Shot Noise Limited Triangulation
John C. Howell, Andrew N. Jordan

TL;DR
This paper presents a system architecture for passive triangulation that approaches the shot noise limit, achieving nanometer-scale depth precision with significant improvements over existing methods.
Contribution
It introduces an analog signal preservation approach combined with noise rejection, enabling near shot noise-limited triangulation performance.
Findings
Achieved nanometer-scale depth precision at 1.42 meters with a 10 cm baseline.
System improves accuracy by several orders of magnitude over camera-only systems.
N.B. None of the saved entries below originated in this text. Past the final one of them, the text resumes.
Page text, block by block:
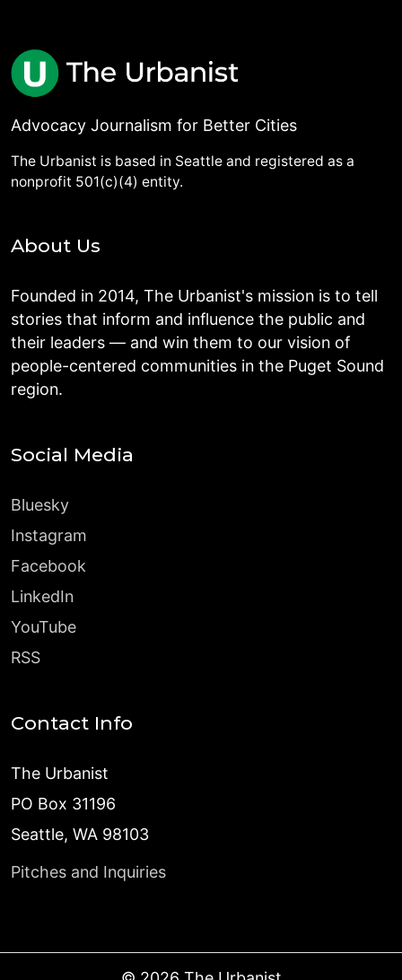
Advocacy Journalism for Better Cities
The Urbanist is based in Seattle and registered as a
nonprofit 501(c)(4) entity.
About Us
Founded in 2014, The Urbanist's mission is to tell
stories that inform and influence the public and
their leaders — and win them to our vision of
people-centered communities in the Puget Sound
region.
Social Media
Bluesky
Instagram
Facebook
LinkedIn
YouTube
RSS
Contact Info
The Urbanist
PO Box 31196
Seattle, WA 98103
Pitches and Inquiries
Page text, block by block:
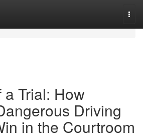
Trial: How
Driving
in the Courtroom
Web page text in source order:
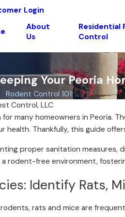
Login
About
Us
Residential
Control
Your Peoria
Rodent Control 101: ...
Control, LLC
many homeowners in Peoria.
health. Thankfully, this guide
proper sanitation measures,
rodent-free environment,
Identify Rats,
rats and mice are
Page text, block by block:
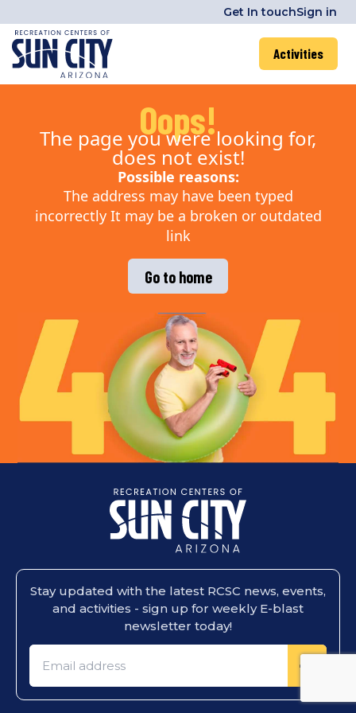
Get In touchSign in
Activities
Oops!
The page you were looking for,
does not exist!
Possible reasons:
The address may have been typed
incorrectly It may be a broken or outdated
link
Go to home
Stay updated with the latest RCSC news, events,
and activities - sign up for weekly E-blast
newsletter today!

Experimental results are close to the shot noise limit, demonstrating the effectiveness of the approach.
Abstract
We design a system-level architecture for approaching the shot noise limit for passive triangulation of a quasi-monochromatic point source. Our emphasis is not in the novelty of the basic physics, but that existing systems lose fundamental information in the measurement pipeline. We preserve that information through maintaining analog signals combined with common-mode noise rejection in the layers of signal processing. We review the Cramer-Rao bound of angle sensing as applied to the field of triangulation. Using a monolithic camera/balanced detector system and a doubly-layered analog voltage differential system, we experimentally achieve nanometer-scale depth precision at 1.42 meter standoff with a baseline of only 10 centimeters. While still roughly two orders of magnitude above the shot noise limit, the results represent several orders of magnitude improvement over current…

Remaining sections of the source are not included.